I'm tired of being talked down to by a snot-nosed know-it-all child of a 'co-worker' who thinks she knows everything when her ignorance is visible from several miles away.

I look at my life like a long, dark tunnel, and I didn't even realize it until my mother said no one could live that way and in doing so suggested there was an alternative.

Maybe my thinking is so deeply ingrained that I'll never get out.

I'm getting to that low, low point again where I can't stop myself from saying what I think. When someone is prattling on and on about their problems and they're so minor, so stupid, oh my God, why can't you just exchange my ottoman, good Lord, why did I only get to spend five minutes at the casino before my mother called needing help with the baby, oh, why do I have to work another half day before my vacation, and I say something really dumb like what does it matter in the long run when we're all going to die anyway?

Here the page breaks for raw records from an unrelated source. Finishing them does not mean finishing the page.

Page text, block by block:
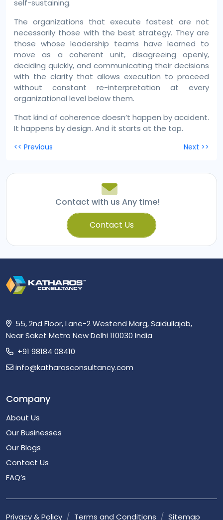
self-sustaining.
The organizations that execute fastest are not
necessarily those with the best strategy. They are
those whose leadership teams have learned to
move as a coherent unit, disagreeing openly,
deciding quickly, and communicating their decisions
with the clarity that allows execution to proceed
without constant re-interpretation at every
organizational level below them.
That kind of coherence doesn’t happen by accident.
It happens by design. And it starts at the top.
Post
<< Previous Next >>
Contact with us Any time!
Contact Us
55, 2nd Floor, Lane-2 Westend Marg, Saidullajab,
Near Saket Metro New Delhi 110030 India
+91 98184 08410
info@katharosconsultancy.com
Company
About Us
Our Businesses
Our Blogs
Contact Us
FAQ’s
Privacy & Policy Terms and Conditions Sitemap
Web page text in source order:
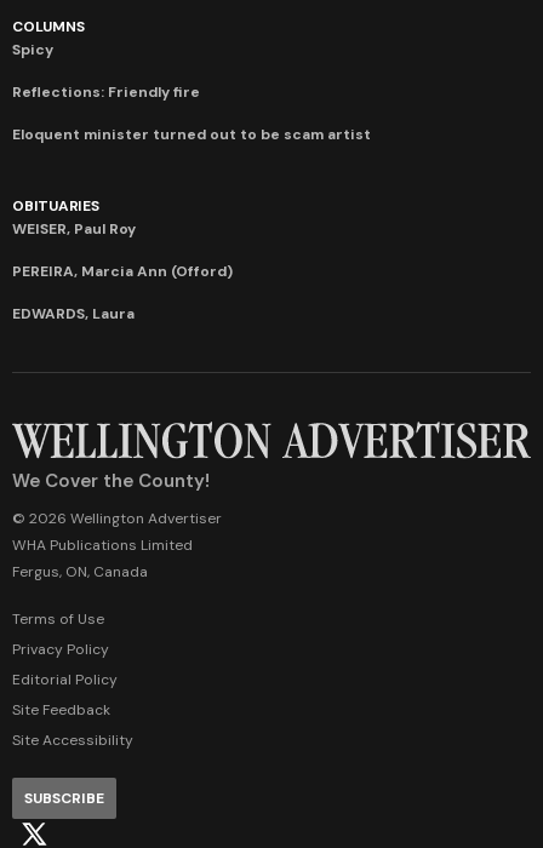
COLUMNS
Spicy
Reflections: Friendly fire
Eloquent minister turned out to be scam artist
OBITUARIES
WEISER, Paul Roy
PEREIRA, Marcia Ann (Offord)
EDWARDS, Laura
We Cover the County!
© 2026 Wellington Advertiser
WHA Publications Limited
Fergus, ON, Canada
Terms of Use
Privacy Policy
Editorial Policy
Site Feedback
Site Accessibility
SUBSCRIBE

Tends to shut them up, but once they think about it a bit they end up looking at me funny.

Maybe it's not socially acceptable behavior.

At least it doesn't get me landed in a hospital anymore.

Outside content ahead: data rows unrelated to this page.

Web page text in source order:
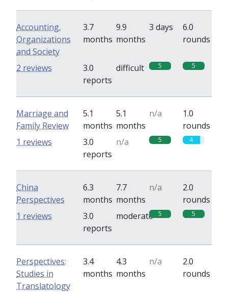
Accounting,
Organizations
and Society
3.7
months
9.9
months
3 days
6.0
rounds
3.0
reports
difficult 5 5
2 reviews
Marriage and
Family Review
5.1
months
5.1
months
n/a
1.0
rounds
3.0
reports
n/a 5 4
1 reviews
China
Perspectives
6.3
months
7.7
months
n/a
2.0
rounds
3.0
reports
moderate 5 5
1 reviews
Perspectives:
Studies in
Translatology
3.4
months
4.3
months
n/a
2.0
rounds
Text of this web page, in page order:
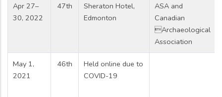
Apr 27–
30, 2022
47th
Sheraton Hotel,
Edmonton
ASA and
Canadian
Archaeological
Association
May 1,
2021
46th
Held online due to
COVID-19

Civilians aren't rewarded for turning their friends in to the head shrinkers like soldiers are.

We're not patted on the back for making it worse.

In neither situation does anyone actually care.

People are self-centered by nature.

I feel like I don't belong on earth.

Everyone seems petty and small and idiotic.

I'm not saying I'm better than they are, just... more awake?

I don't know what I'm saying.

I should just go to sleep now.

The long, dark tunnel awaits.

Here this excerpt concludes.